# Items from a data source

• • •

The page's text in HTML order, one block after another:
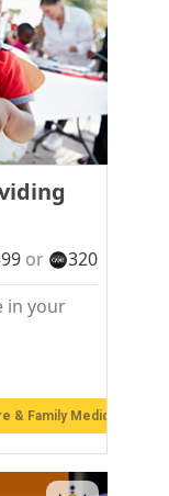
or
320
in your
& Family Medicine
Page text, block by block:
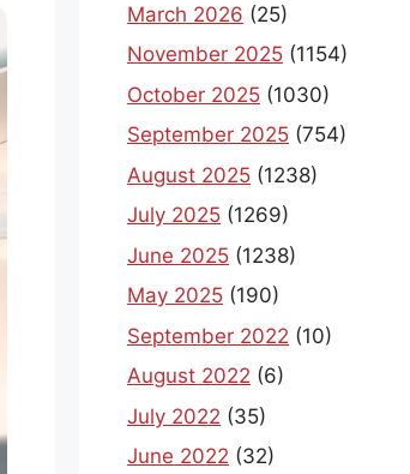
March 2026 (25)
November 2025 (1154)
October 2025 (1030)
September 2025 (754)
August 2025 (1238)
July 2025 (1269)
June 2025 (1238)
May 2025 (190)
September 2022 (10)
August 2022 (6)
July 2022 (35)
June 2022 (32)
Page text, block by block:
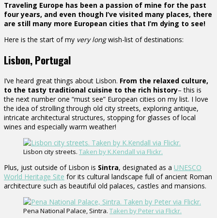
Traveling Europe has been a passion of mine for the past
four years, and even though I’ve visited many places, there
are still many more European cities that I’m dying to see!
Here is the start of my very longwish-list of destinations:
Lisbon, Portugal
I’ve heard great things about Lisbon. From the relaxed culture,
to the tasty traditional cuisine to the rich history– this is
the next number one “must see” European cities on my list. I love
the idea of strolling through old city streets, exploring antique,
intricate architectural structures, stopping for glasses of local
wines and especially warm weather!
Lisbon city streets. Taken by K.Kendall via Flickr.
Plus, just outside of Lisbon is Sintra, designated as a UNESCO
World Heritage Site for its cultural landscape full of ancient Roman
architecture such as beautiful old palaces, castles and mansions.
Pena National Palace, Sintra. Taken by Peter via Flickr.
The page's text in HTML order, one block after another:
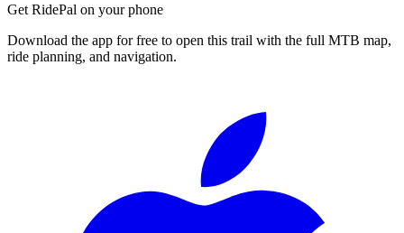
Get RidePal on your phone
Download the app for free to open this trail with the full MTB map,
ride planning, and navigation.
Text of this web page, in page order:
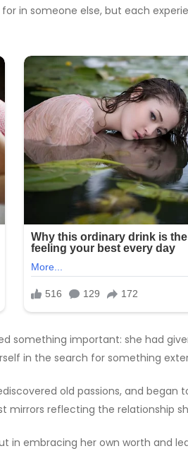
in someone else, but each
something important: she had
in the search for something
old passions, and
mirrors reflecting the relationship
in embracing her own worth and
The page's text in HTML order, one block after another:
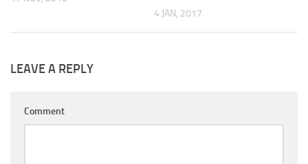
4 JAN, 2017
LEAVE A REPLY
Comment
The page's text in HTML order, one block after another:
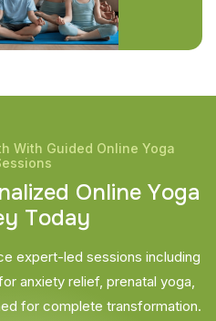
With Guided Online Yoga
alized Online Yoga
y Today
expert-led sessions including
anxiety relief, prenatal yoga,
for complete transformation.
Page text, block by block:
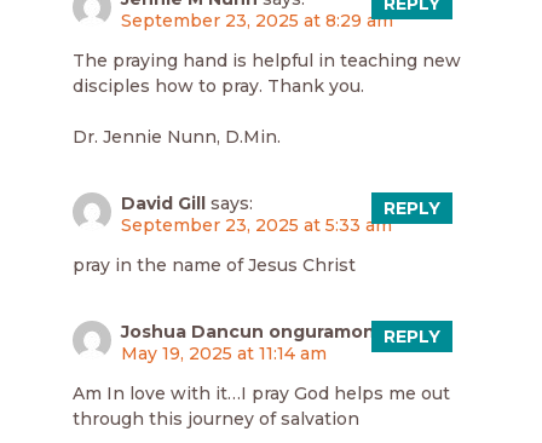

• • •

# Problem details
Could all the data above be given again exactly, leaving out its images?

# Solution for this problem
The page's text in HTML order, one block after another:
or
320
in your
& Family Medicine
Page text, block by block:
March 2026 (25)
November 2025 (1154)
October 2025 (1030)
September 2025 (754)
August 2025 (1238)
July 2025 (1269)
June 2025 (1238)
May 2025 (190)
September 2022 (10)
August 2022 (6)
July 2022 (35)
June 2022 (32)
Page text, block by block:
Traveling Europe has been a passion of mine for the past
four years, and even though I’ve visited many places, there
are still many more European cities that I’m dying to see!
Here is the start of my very longwish-list of destinations:
Lisbon, Portugal
I’ve heard great things about Lisbon. From the relaxed culture,
to the tasty traditional cuisine to the rich history– this is
the next number one “must see” European cities on my list. I love
the idea of strolling through old city streets, exploring antique,
intricate architectural structures, stopping for glasses of local
wines and especially warm weather!
Lisbon city streets. Taken by K.Kendall via Flickr.
Plus, just outside of Lisbon is Sintra, designated as a UNESCO
World Heritage Site for its cultural landscape full of ancient Roman
architecture such as beautiful old palaces, castles and mansions.
Pena National Palace, Sintra. Taken by Peter via Flickr.
The page's text in HTML order, one block after another:
Get RidePal on your phone
Download the app for free to open this trail with the full MTB map,
ride planning, and navigation.
Text of this web page, in page order:
in someone else, but each
something important: she had
in the search for something
old passions, and
mirrors reflecting the relationship
in embracing her own worth and
The page's text in HTML order, one block after another:
4 JAN, 2017
LEAVE A REPLY
Comment
The page's text in HTML order, one block after another:
With Guided Online Yoga
alized Online Yoga
y Today
expert-led sessions including
anxiety relief, prenatal yoga,
for complete transformation.
Page text, block by block:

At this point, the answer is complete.